RPS and RFS were added in linux2.6.35, and are generally used in pairs. Software is used to simulate similar functionality on non-rss supported network cards, and the same data flow is bound to a specified core to maximize the performance of network processing. The XPS feature was added in linux2.6.38 to optimize multi-queue network cards for sending data. When sending data packets, you can select the corresponding network card queue according to the CPU MAP.

4.3 IRQ optimization

There are two main points about IRQ optimization. The first point is about interrupt merging. In the early days, the network adapter would trigger an interrupt every time it received a packet, and the number of interrupts triggered would become terrible if the volume of packets was very large. Most of the computing resources are devoted to handling interrupts, resulting in performance degradation. Later, NAPI and Newernewer NAPI features are introduced to reduce the number of interrupts and improve the processing efficiency after an interrupt is triggered by newer NAPI. The second point is IRQ affinity, which is similar to CPU affinity mentioned earlier. It binds different nic queue interrupt processing to a specified CPU core, which applies to the NIC with RSS feature.

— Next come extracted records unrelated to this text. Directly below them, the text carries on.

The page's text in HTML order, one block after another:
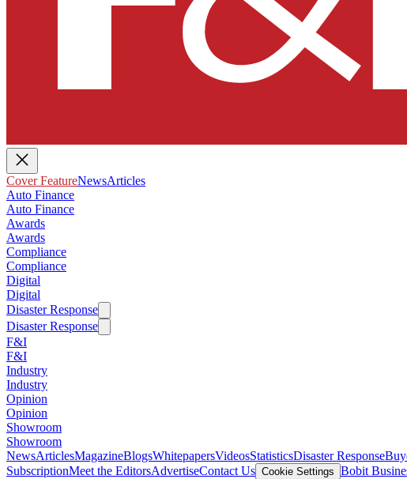
Cover FeatureNewsArticles
Auto Finance
Auto Finance
Awards
Awards
Compliance
Compliance
Digital
Digital
Disaster Response
Disaster Response
F&I
F&I
Industry
Industry
Opinion
Opinion
Showroom
Showroom
NewsArticlesMagazineBlogsWhitepapersVideosStatisticsDisaster Response
SubscriptionMeet the EditorsAdvertiseContact Us Cookie Settings Bobit
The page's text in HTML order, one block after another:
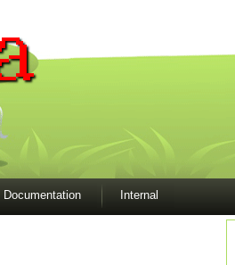
Documentation Internal
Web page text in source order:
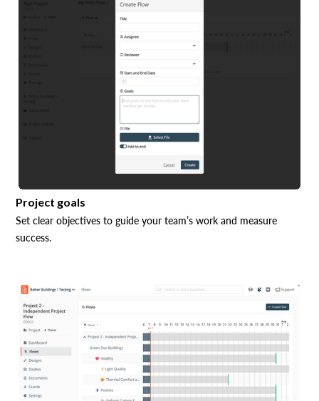
Project goals
Set clear objectives to guide your team’s work and measure
success.
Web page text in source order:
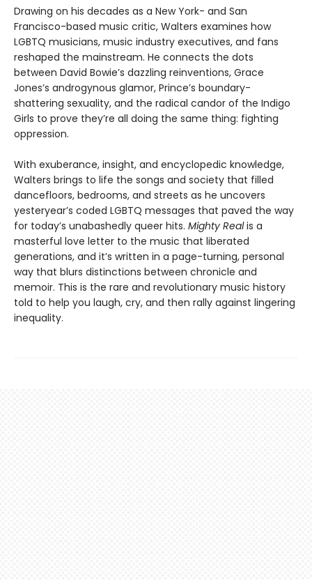
Drawing on his decades as a New York- and San
Francisco-based music critic, Walters examines how
LGBTQ musicians, music industry executives, and fans
reshaped the mainstream. He connects the dots
between David Bowie’s dazzling reinventions, Grace
Jones’s androgynous glamor, Prince’s boundary-
shattering sexuality, and the radical candor of the Indigo
Girls to prove they’re all doing the same thing: fighting
oppression.
With exuberance, insight, and encyclopedic knowledge,
Walters brings to life the songs and society that filled
dancefloors, bedrooms, and streets as he uncovers
yesteryear’s coded LGBTQ messages that paved the way
for today’s unabashedly queer hits. Mighty Realis a
masterful love letter to the music that liberated
generations, and it’s written in a page-turning, personal
way that blurs distinctions between chronicle and
memoir. This is the rare and revolutionary music history
told to help you laugh, cry, and then rally against lingering
inequality.
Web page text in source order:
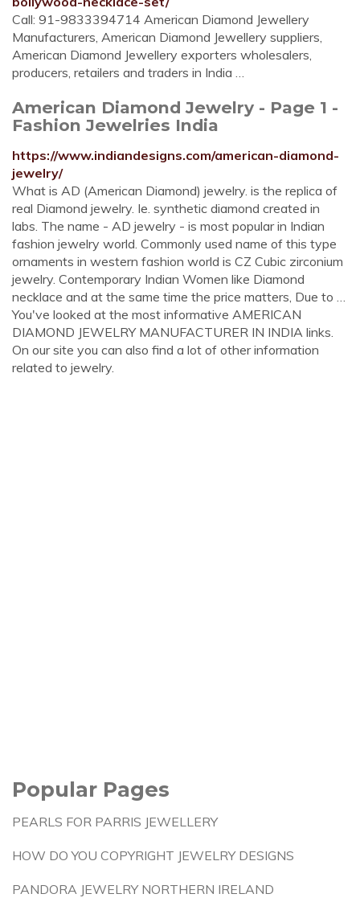
Call: 91-9833394714 American Diamond Jewellery
Manufacturers, American Diamond Jewellery suppliers,
American Diamond Jewellery exporters wholesalers,
producers, retailers and traders in India …
American Diamond Jewelry - Page 1 -
Fashion Jewelries India
https://www.indiandesigns.com/american-diamond-
jewelry/
What is AD (American Diamond) jewelry. is the replica of
real Diamond jewelry. Ie. synthetic diamond created in
labs. The name - AD jewelry - is most popular in Indian
fashion jewelry world. Commonly used name of this type
ornaments in western fashion world is CZ Cubic zirconium
jewelry. Contemporary Indian Women like Diamond
necklace and at the same time the price matters, Due to …
You've looked at the most informative AMERICAN
DIAMOND JEWELRY MANUFACTURER IN INDIA links.
On our site you can also find a lot of other information
related to jewelry.
Popular Pages
PEARLS FOR PARRIS JEWELLERY
HOW DO YOU COPYRIGHT JEWELRY DESIGNS
PANDORA JEWELRY NORTHERN IRELAND
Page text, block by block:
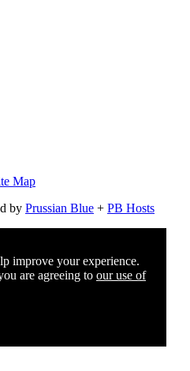
Map
by Prussian Blue + PB Hosts
improve your experience.
are agreeing to our use of
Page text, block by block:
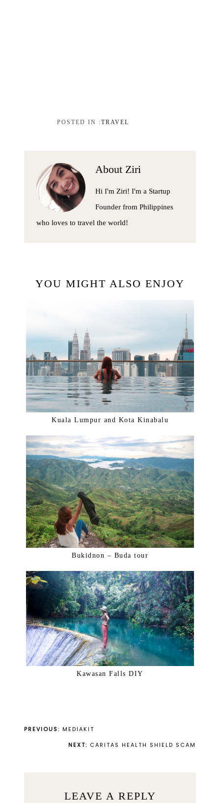
TRAVEL
About Ziri
Hi I'm Ziri! I'm a Startup
Founder from Philippines
who loves to travel the world!
YOU MIGHT ALSO ENJOY
Kuala Lumpur and Kota Kinabalu
Bukidnon – Buda tour
Kawasan Falls DIY
PREVIOUS: MEDIAKIT
NEXT: CARITAS HEALTH SHIELD SCAM
LEAVE A REPLY
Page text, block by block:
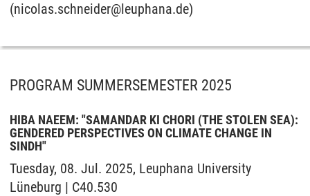
(nicolas.schneider@leuphana.de)
PROGRAM SUMMERSEMESTER 2025
HIBA NAEEM: "SAMANDAR KI CHORI (THE STOLEN SEA):
GENDERED PERSPECTIVES ON CLIMATE CHANGE IN
SINDH"
Tuesday, 08. Jul. 2025, Leuphana University
Lüneburg | C40.530
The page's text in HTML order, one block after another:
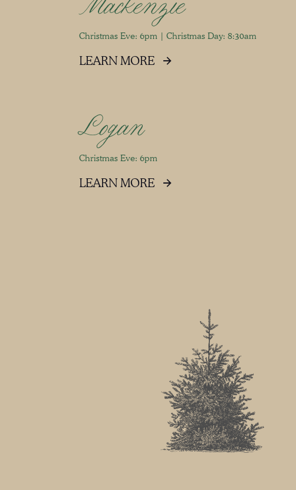
Mackenzie
Christmas Eve: 6pm | Christmas Day: 8:30am
LEARN MORE
Logan
Christmas Eve: 6pm
LEARN MORE
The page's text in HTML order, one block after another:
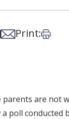
Bsky
on Xon LinkedIn
Share via Email
Print:Print
parents are not
poll conducted
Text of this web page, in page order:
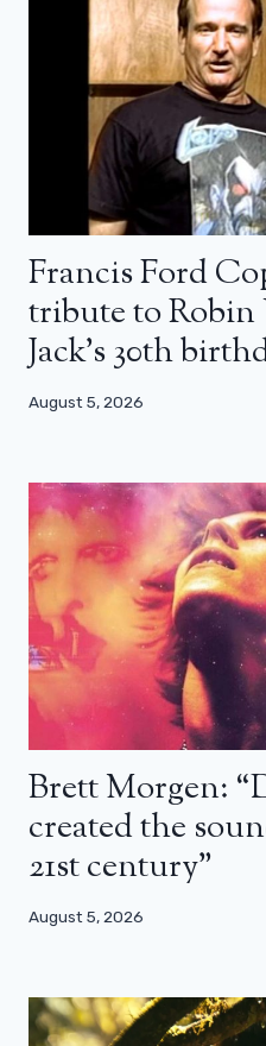
Francis Ford
tribute to
Jack’s 30th
August 5, 2026
Brett Morgen:
created the
21st century”
August 5, 2026
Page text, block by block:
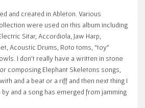
and created in Ableton. Various
were used on this album including
Sitar, Accordiola, Jaw Harp,
Acoustic Drums, Roto toms, “toy”
I don’t really have a written in stone
composing Elephant Skeletons songs,
and a beat or a riff and then next thing I
and a song has emerged from jamming
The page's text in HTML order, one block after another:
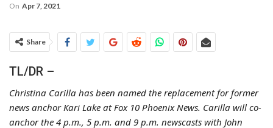
On Apr 7, 2021
Share
TL/DR –
Christina Carilla has been named the replacement for former
news anchor Kari Lake at Fox 10 Phoenix News. Carilla will co-
anchor the 4 p.m., 5 p.m. and 9 p.m. newscasts with John
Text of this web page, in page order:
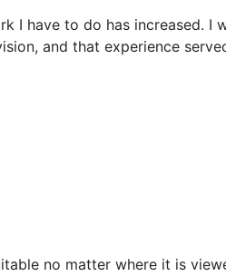
I have to do has increased. I
and that experience
no matter where it is
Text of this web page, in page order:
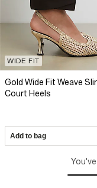
WIDE FIT
Gold Wide Fit Weave
Court Heels
Add to bag
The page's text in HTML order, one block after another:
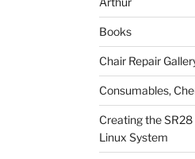
Books
Chair Repair
Consumables,
Creating the
Linux System
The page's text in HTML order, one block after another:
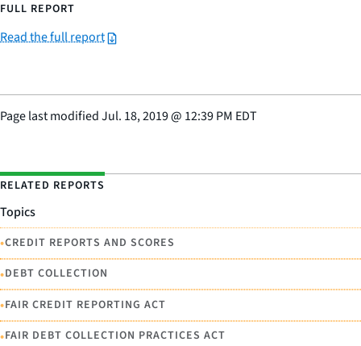
FULL REPORT
Read the full report
Page last modifiedJul. 18, 2019@ 12:39 PM EDT
RELATED REPORTS
Topics
•CREDIT REPORTS AND SCORES
•DEBT COLLECTION
•FAIR CREDIT REPORTING ACT
•FAIR DEBT COLLECTION PRACTICES ACT
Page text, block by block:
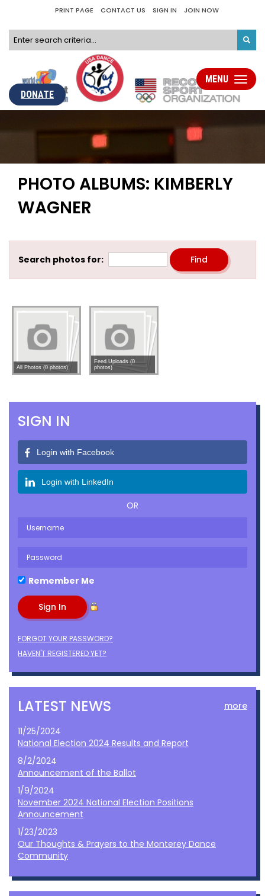
PRINT PAGE CONTACT US SIGN IN JOIN NOW
DONATE
Toggle
MENU
PHOTO ALBUMS: KIMBERLY
WAGNER
Search photos for:
All Photos (0 photos)
Feed Uploads (0
photos)
SIGN IN
Login with Facebook
Login with LinkedIn
OR
Remember Me
FORGOT YOUR PASSWORD?
HAVEN'T REGISTERED YET?
LATEST NEWS more
11/25/2024
National Election 2024 Results and Report
8/2/2024
Announcement of the Ballot
1/9/2024
November 2024 National Election Positions
Announcement
1/23/2023
Our Thoughts & Prayers to the Monterey Dance
Community
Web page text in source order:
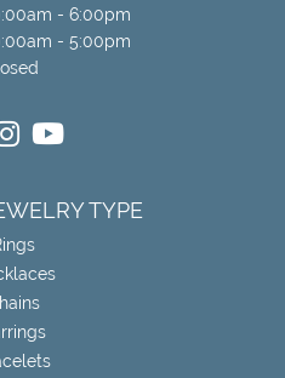
- Thursday:
- 6:00pm
- 5:00pm
- Sunday:
TYPE

TSO: Ethernet MTU is usually 1500, minus TCP/IP header. TCP MaxSegment Size is 1460. Generally, the protocol stack segments the TCPPayload greater than 1460 to ensure that the IP packet generated at the end does not exceed the MTU size. For nics that support TSO/GSO, the protocol stack does not need to do this. Larger TCPPayloads can be sent to the NIC driver for packet encapsulation. In this way, the computing offload required on the CPU is transferred to the network card, further improving the overall performance. GSO is an upgraded version of TSO and is not limited to TCP. The working path of LRO and TSO is just opposite. When receiving small packets frequently, each small packet should be transmitted to the protocol stack, and multiple TCPPayload packets should be combined and then transmitted to the protocol stack, so as to improve the processing efficiency of the protocol stack. GRO is an updated version of LRO that addresses some of the problems with LRO. These features can be used only in certain scenarios. If you do not know your requirements, enabling these features may degrade performance.

4.4 Kernel optimization

The main Kernel network parameters are adjusted in the following two parts: net.ipv4.* parameter and net.core.* parameter.

It is mainly used to adjust some timeout control and cache, etc. Through search engines, we can easily find articles on the tuning of these parameters. However, it is recommended to read kernel documents in detail and do more tests to verify whether modifying these parameters can improve performance or have any disadvantages.